The Real Housewives fits with Lifetime’s “Television for Women and Gay Men” strategy, which worked up until it dropped reruns of The Golden Girls and thus lost half of that audience.
“We cannot allow Oxygen to own the batshit women space, so we’re looking forward to more insanity. Of course, we’re going to replace all of the women and get new producers, but we’re confident it’ll still be a hit,” the source said.
Bravo immediately announced that it was canceling production on second seasons of The Fashion Show and Launch My Line.

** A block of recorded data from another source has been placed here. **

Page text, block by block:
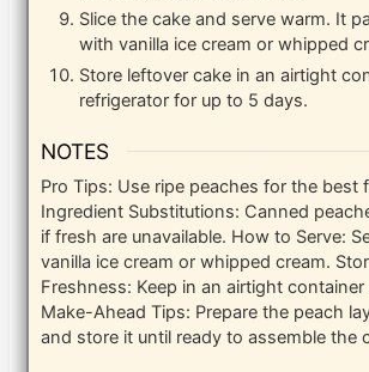
Slice the cake and serve warm. It
with vanilla ice cream or whipped
Store leftover cake in an airtight
refrigerator for up to 5 days.
NOTES
Pro Tips: Use ripe peaches for the best
Ingredient Substitutions: Canned
if fresh are unavailable. How to Serve:
vanilla ice cream or whipped cream.
Freshness: Keep in an airtight
Make-Ahead Tips: Prepare the peach
and store it until ready to assemble the
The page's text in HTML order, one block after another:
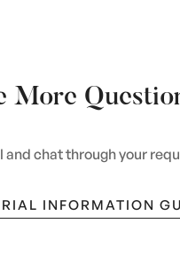
More
chat through your
INFORMATION
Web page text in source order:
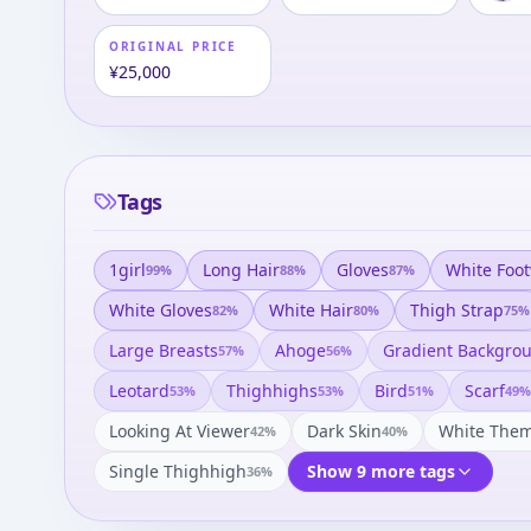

A Bravo source said, “This is a great relief. We were getting worried about liability, because our strategy for these shows was to get our interns blind drunk while they watched old episodes of Runway. Then, they’d call their parents. After years of doting on, hovering over, babying, and doing everything for their college-aged kids, their parents were lost and thus coked up on prescription meds. Anyway, we’d record their under-the-influence conversations about the episodes, and we’d use that incoherent babble as a template for challenges on our 15 Project Runway clones. They were just different enough to not be direct copies, and just zany enough to be considered creative.”
Bravo also won’t proceed on developing Project Funway, which was described in a press release as “a show that’s nothing at all like Project Runway, but instead will feature designers creating clothes and presenting them on a runway that’s actually a slip ‘n’ slide coated with sweat that dripped from Andy Cohen’s chest.”